*Source data*:

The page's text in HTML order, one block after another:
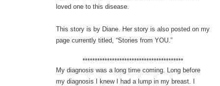
loved one to this disease.
This story is by Diane. Her story is also posted on my
page currently titled, “Stories from YOU.”
*****************************************
My diagnosis was a long time coming. Long before
my diagnosis I knew I had a lump in my breast. I
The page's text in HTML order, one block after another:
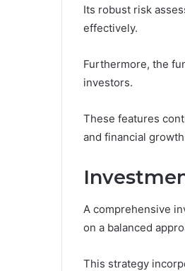
Its robust risk
effectively.
Furthermore, the
investors.
These features
and financial
A comprehensive
on a balanced
This strategy
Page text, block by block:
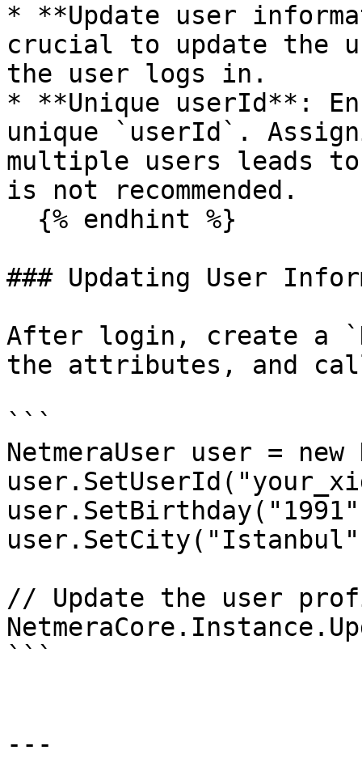
* **Update user
crucial to update the
the user logs in.
* **Unique userId**:
unique `userId`.
multiple users leads
is not recommended.
### Updating User
After login, create a
the attributes, and
```
NetmeraUser user =
// Update the user
```
---
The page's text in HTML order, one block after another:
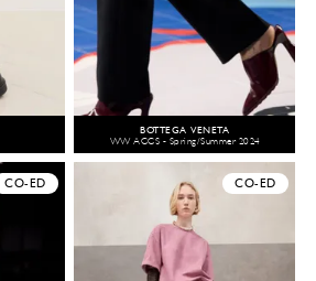
BOTTEGA VENETA
WW ACCS - Spring/Summer 2024
CO-ED CO-ED
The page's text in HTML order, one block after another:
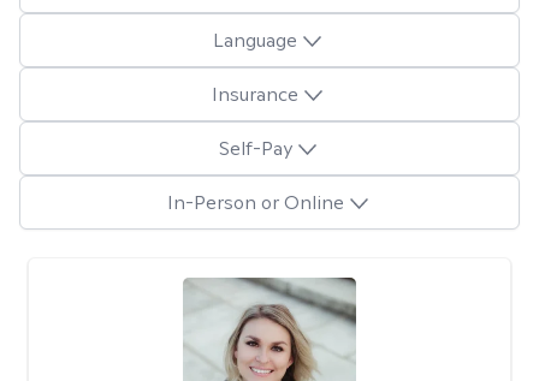
Language
Insurance
Self-Pay
In-Person or Online
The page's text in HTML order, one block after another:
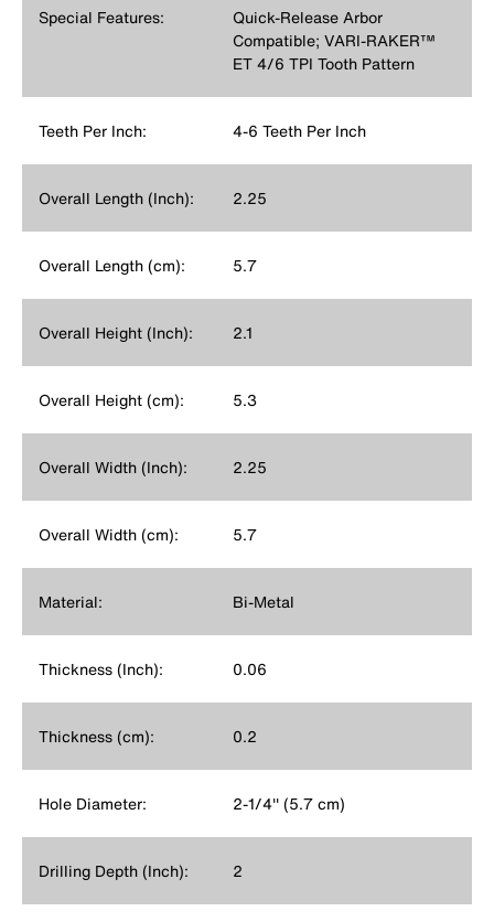
Special Features:
Quick-Release Arbor
Compatible; VARI-RAKER™
ET 4/6 TPI Tooth Pattern
Teeth Per Inch: 4-6 Teeth Per Inch
Overall Length (Inch): 2.25
Overall Length (cm): 5.7
Overall Height (Inch): 2.1
Overall Height (cm): 5.3
Overall Width (Inch): 2.25
Overall Width (cm): 5.7
Material: Bi-Metal
Thickness (Inch): 0.06
Thickness (cm): 0.2
Hole Diameter: 2-1/4'' (5.7 cm)
Drilling Depth (Inch): 2
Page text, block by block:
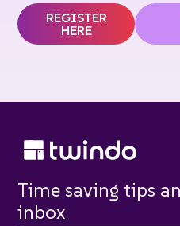
REGISTER
HERE
Time saving tips
inbox
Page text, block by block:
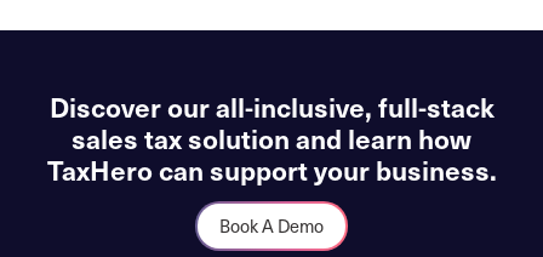
Discover our all-inclusive, full-stack
sales tax solution and learn how
TaxHero can support your business.
Book A Demo
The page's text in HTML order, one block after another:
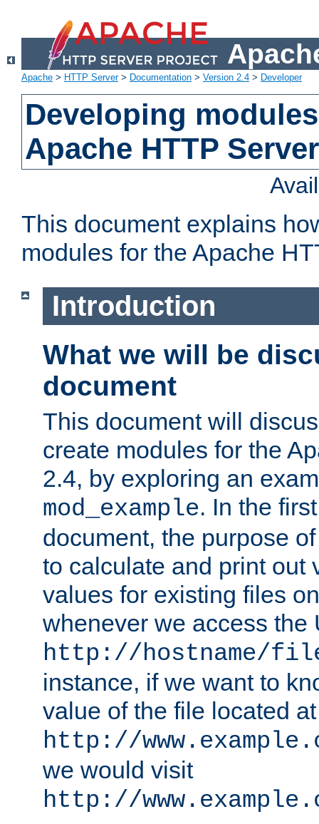
Apache > HTTP Server> Documentation > Version 2.4 > Developer
Developing
Apache HTTP
This document explains
modules for the Apache
Introduction
What we will be
document
This document will
create modules for the
2.4, by exploring an
mod_example. In the
document, the purpose
to calculate and print out
values for existing files
whenever we access the
http://hostname/
instance, if we want to
value of the file located at
http://
we would visit
http://
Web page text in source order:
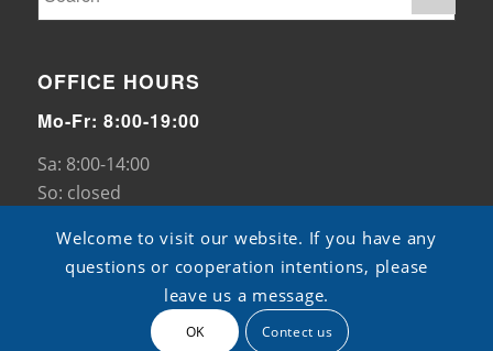
OFFICE HOURS
Mo-Fr: 8:00-19:00
Sa: 8:00-14:00
So: closed
© Copyright - TB pads - ShangXian
Welcome to visit our website. If you have any
questions or cooperation intentions, please
leave us a message.
OK Contect us

*REQUIRED ACTION*: None of the pictures belongs in the answer, but all the entries must be repeated exactly.

*EXERCISE SOLUTION*:
The page's text in HTML order, one block after another:
loved one to this disease.
This story is by Diane. Her story is also posted on my
page currently titled, “Stories from YOU.”
*****************************************
My diagnosis was a long time coming. Long before
my diagnosis I knew I had a lump in my breast. I
The page's text in HTML order, one block after another:
Its robust risk
effectively.
Furthermore, the
investors.
These features
and financial
A comprehensive
on a balanced
This strategy
Page text, block by block:
* **Update user
crucial to update the
the user logs in.
* **Unique userId**:
unique `userId`.
multiple users leads
is not recommended.
### Updating User
After login, create a
the attributes, and
```
NetmeraUser user =
// Update the user
```
---
The page's text in HTML order, one block after another:
BOTTEGA VENETA
WW ACCS - Spring/Summer 2024
CO-ED CO-ED
The page's text in HTML order, one block after another:
Language
Insurance
Self-Pay
In-Person or Online
The page's text in HTML order, one block after another:
Special Features:
Quick-Release Arbor
Compatible; VARI-RAKER™
ET 4/6 TPI Tooth Pattern
Teeth Per Inch: 4-6 Teeth Per Inch
Overall Length (Inch): 2.25
Overall Length (cm): 5.7
Overall Height (Inch): 2.1
Overall Height (cm): 5.3
Overall Width (Inch): 2.25
Overall Width (cm): 5.7
Material: Bi-Metal
Thickness (Inch): 0.06
Thickness (cm): 0.2
Hole Diameter: 2-1/4'' (5.7 cm)
Drilling Depth (Inch): 2
Page text, block by block:
REGISTER
HERE
Time saving tips
inbox
Page text, block by block:
Discover our all-inclusive, full-stack
sales tax solution and learn how
TaxHero can support your business.
Book A Demo
The page's text in HTML order, one block after another:
Apache > HTTP Server> Documentation > Version 2.4 > Developer
Developing
Apache HTTP
This document explains
modules for the Apache
Introduction
What we will be
document
This document will
create modules for the
2.4, by exploring an
mod_example. In the
document, the purpose
to calculate and print out
values for existing files
whenever we access the
http://hostname/
instance, if we want to
value of the file located at
http://
we would visit
http://
Web page text in source order:
OFFICE HOURS
Mo-Fr: 8:00-19:00
Sa: 8:00-14:00
So: closed
© Copyright - TB pads - ShangXian
Welcome to visit our website. If you have any
questions or cooperation intentions, please
leave us a message.
OK Contect us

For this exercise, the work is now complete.